BEGIN

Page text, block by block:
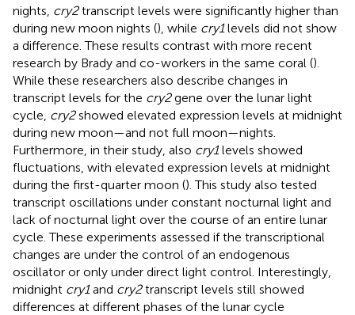
nights, cry2transcript levels were significantly higher than
during new moon nights (), while cry1levels did not show
a difference. These results contrast with more recent
research by Brady and co-workers in the same coral ().
While these researchers also describe changes in
transcript levels for the cry2gene over the lunar light
cycle, cry2showed elevated expression levels at midnight
during new moon—and not full moon—nights.
Furthermore, in their study, also cry1levels showed
fluctuations, with elevated expression levels at midnight
during the first-quarter moon (). This study also tested
transcript oscillations under constant nocturnal light and
lack of nocturnal light over the course of an entire lunar
cycle. These experiments assessed if the transcriptional
changes are under the control of an endogenous
oscillator or only under direct light control. Interestingly,
midnight cry1and cry2transcript levels still showed
differences at different phases of the lunar cycle
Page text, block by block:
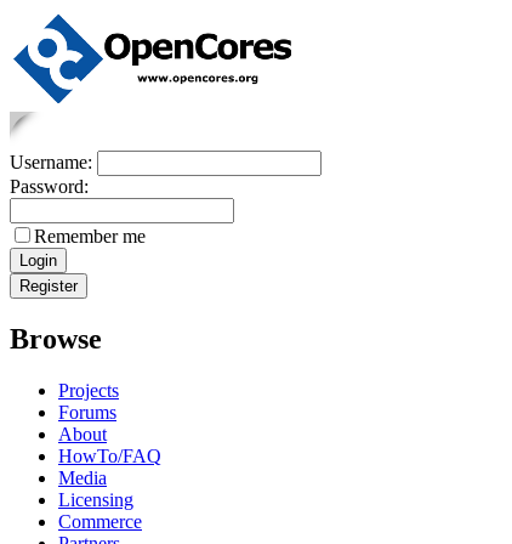
Username:
Password:
Remember me
Browse
Projects
Forums
About
HowTo/FAQ
Media
Licensing
Commerce
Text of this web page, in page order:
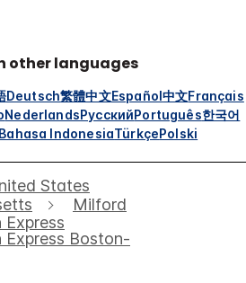
other languages
Deutsch繁體中文Español中文Français
NederlandsРусскийPortuguês한국어
Bahasa IndonesiaTürkçePolski
States
Milford
Express
Express Boston-
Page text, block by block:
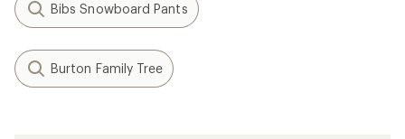
Bibs Snowboard Pants
Burton Family Tree
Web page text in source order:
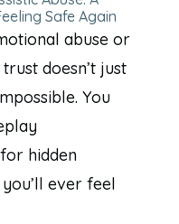
Safe Again
abuse or
doesn’t just
You
hidden
ever feel
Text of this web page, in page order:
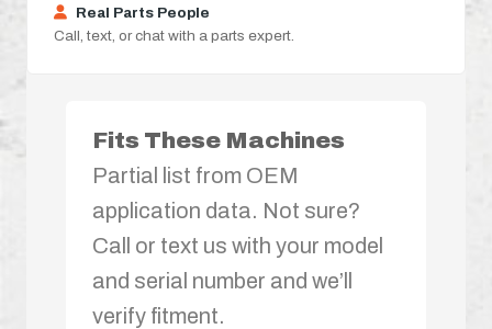
Real Parts People
Call, text, or chat with a parts expert.
Fits These Machines
Partial list from OEM
application data. Not sure?
Call or text us with your model
and serial number and we’ll
verify fitment.
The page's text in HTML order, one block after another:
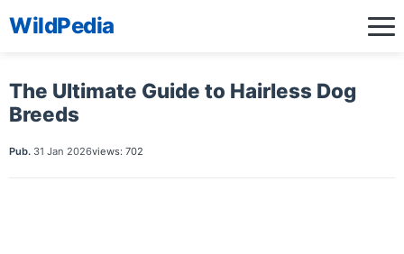
WildPedia
The Ultimate Guide to Hairless Dog
Breeds
Pub. 31 Jan 2026views: 702

END

DIRECTIONS FOR THIS TASK — In repeating the lines above, keep the wording exact and leave every picture out.

RESPONSE BELOW —
Page text, block by block:
nights, cry2transcript levels were significantly higher than
during new moon nights (), while cry1levels did not show
a difference. These results contrast with more recent
research by Brady and co-workers in the same coral ().
While these researchers also describe changes in
transcript levels for the cry2gene over the lunar light
cycle, cry2showed elevated expression levels at midnight
during new moon—and not full moon—nights.
Furthermore, in their study, also cry1levels showed
fluctuations, with elevated expression levels at midnight
during the first-quarter moon (). This study also tested
transcript oscillations under constant nocturnal light and
lack of nocturnal light over the course of an entire lunar
cycle. These experiments assessed if the transcriptional
changes are under the control of an endogenous
oscillator or only under direct light control. Interestingly,
midnight cry1and cry2transcript levels still showed
differences at different phases of the lunar cycle
Page text, block by block:
Username:
Password:
Remember me
Browse
Projects
Forums
About
HowTo/FAQ
Media
Licensing
Commerce
Text of this web page, in page order:
other languages
Deutsch繁體中文Español中文Français
NederlandsРусскийPortuguês한국어
Bahasa IndonesiaTürkçePolski
States
Milford
Express
Express Boston-
Page text, block by block:
Bibs Snowboard Pants
Burton Family Tree
Web page text in source order:
Safe Again
abuse or
doesn’t just
You
hidden
ever feel
Text of this web page, in page order:
Real Parts People
Call, text, or chat with a parts expert.
Fits These Machines
Partial list from OEM
application data. Not sure?
Call or text us with your model
and serial number and we’ll
verify fitment.
The page's text in HTML order, one block after another:
WildPedia
The Ultimate Guide to Hairless Dog
Breeds
Pub. 31 Jan 2026views: 702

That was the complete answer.